Читать «Взрыв в Леонтьевском переулке» онлайн - страница 16

Марк Александрович Алданов

«После расстрела Штаба Махно, — показывал в Чрезвычайной комиссии один из членов организации, взорвавшей особняк в Леонтьевском переулке, — приехавшая публика, которая работала у Махно, возмутившись актом расстрела, решила отомстить за смерть махновцев смертью лиц, принимавших участие в вынесении приговора о расстреле: Пятакова, Раковского и др. Но страсти остыли, и решено было начать бить по центру, то есть Москве».

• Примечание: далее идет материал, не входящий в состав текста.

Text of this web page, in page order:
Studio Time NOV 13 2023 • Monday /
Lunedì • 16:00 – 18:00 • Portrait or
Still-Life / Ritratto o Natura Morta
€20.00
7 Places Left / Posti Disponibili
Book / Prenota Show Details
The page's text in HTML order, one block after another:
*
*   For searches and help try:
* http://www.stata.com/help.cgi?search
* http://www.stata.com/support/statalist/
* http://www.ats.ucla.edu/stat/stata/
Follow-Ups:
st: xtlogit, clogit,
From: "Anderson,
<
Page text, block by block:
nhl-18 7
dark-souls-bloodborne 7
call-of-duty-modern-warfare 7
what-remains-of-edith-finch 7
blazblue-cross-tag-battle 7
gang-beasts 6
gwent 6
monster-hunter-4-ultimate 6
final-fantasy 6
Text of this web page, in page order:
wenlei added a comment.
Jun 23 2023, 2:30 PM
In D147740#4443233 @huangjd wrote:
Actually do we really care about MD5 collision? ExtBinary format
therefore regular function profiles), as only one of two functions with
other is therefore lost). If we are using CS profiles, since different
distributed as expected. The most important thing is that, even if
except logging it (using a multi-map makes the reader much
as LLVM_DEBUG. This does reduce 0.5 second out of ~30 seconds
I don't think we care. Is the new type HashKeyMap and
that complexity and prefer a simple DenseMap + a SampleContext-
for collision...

Под «приехавшей публикой» надо разуметь, по-видимому, значительную часть участников взрыва 25 сентября. У Махно служили Гречанинов, Глагзон, Барановский, Цинципер и, быть может, некоторые другие видные члены организации, группировавшейся вокруг дачи в Краскове. Некоторые из них занимали в Гуляй-Поле видные посты: двое, если верить большевистскому публицисту Кубанину, ведали махновской контрразведкой. Из приведенного выше показания можно сделать вывод, что мысль об ударе по московскому центру явилась у махновцев лишь после расстрела Михалева-Павленки, то есть в июне. Я склонен, однако» думать, что дело было задумано раньше.

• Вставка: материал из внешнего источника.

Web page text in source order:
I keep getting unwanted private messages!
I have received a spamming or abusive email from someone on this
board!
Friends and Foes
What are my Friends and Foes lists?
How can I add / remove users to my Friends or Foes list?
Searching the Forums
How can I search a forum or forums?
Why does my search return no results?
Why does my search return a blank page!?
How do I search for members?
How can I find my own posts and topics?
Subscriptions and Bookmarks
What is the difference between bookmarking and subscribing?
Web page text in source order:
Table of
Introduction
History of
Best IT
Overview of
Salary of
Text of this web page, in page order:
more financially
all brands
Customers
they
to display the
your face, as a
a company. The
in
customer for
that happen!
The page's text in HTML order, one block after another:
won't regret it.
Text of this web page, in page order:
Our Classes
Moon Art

Сам Махно в Москве в 1919 году не был. За год до взрыва в Леонтьевском переулке он совершил поездку по России, собирая анархические силы и проповедуя идею «вольных советов», — впоследствии подхваченную совершенно иными течениями. Об этой поездке он подробно рассказывает во втором томе своих воспоминаний, до сих пор не напечатанном. Махно побывал у Кропоткина, у другого известного теоретика анархизма Борового (недавно скончавшегося в ссылке в СССР). Побывал он и у Ленина, которого идеей вольных советов не соблазнил. С той поры он в Москве не бывал. Связь его с членами московской организации поддерживалась, по-видимому, через эмиссаров.

В апреле 1919 года в Гуляй-Поле приехал некий Вжостек, фамилия которого не раз упоминается в показаниях людей, принимавших участие во взрыве. Вероятно, его настоящая фамилия была другая. Очень многие жильцы красковской дачи имели по несколько имен, — иные по шесть или семь. Может быть, это было нужно по конспиративным соображениям. Но, кажется, некоторую роль тут сыграли и своеобразный снобизм этих людей, и принятый обычай, и традиция, и скромность. Гремевший в Москве экспроприатор «дядя Ваня» (Приходько) в Харькове называл себя «Леонид Хлебныйский», — вроде как принц Уэльский в Биаррице или в Канне записывается «граф Честерский». Кто был этот Вжостек, я не знаю, но из показаний Миши Тямина видно, что цель его поездки на Украину была: «найти средства и людей для работы». Какова была «работа» и почему средства надлежало! искать именно на Украине (то есть в Гуляй-Поле?), об этом Тямин ничего не говорит. Вжостек на юге застрял. За ним на поиски туда выехал Казимир Ковалевич, главный организатор взрыва в Леонтьевском переулке.

Лацис в речи, произнесенной в Москве 25 сентября 1924 года (пятилетняя годовщина взрыва), прямо говорит, что Ковалевич получил от Махно задание уничтожить в Москве «штаб большевиков». Такой вывод и в самом деле можно сделать из показаний некоторых участников дела, особенно Тямина и Барановского. Думаю, однако, что прямого и твердого задания не было. Махно, человек бешеный и отходчивый, неспособен был к далеко рассчитанным точным планам. Он ненавидел большевиков, знал, какая опасность грозит ему от них, и, думаю, неопределенно мечтал о верховной власти. Ему понадобилось иметь в Москве «своих людей», — людей, готовых, по разным побуждениям, на все. Таким человеком был Казимир Ковалевич. Вероятно, батько оказал красковцам денежную поддержку. Могла быть и общая террористическая директива. Следовал ли ей Ковалевич, подчинялся ли он Махно или просто брал деньги и оружие там, где их можно было получить, — для суждения об этом у меня данных нет. Некоторые из заговорщиков, во всяком случае, ничего общего с Махно не имели.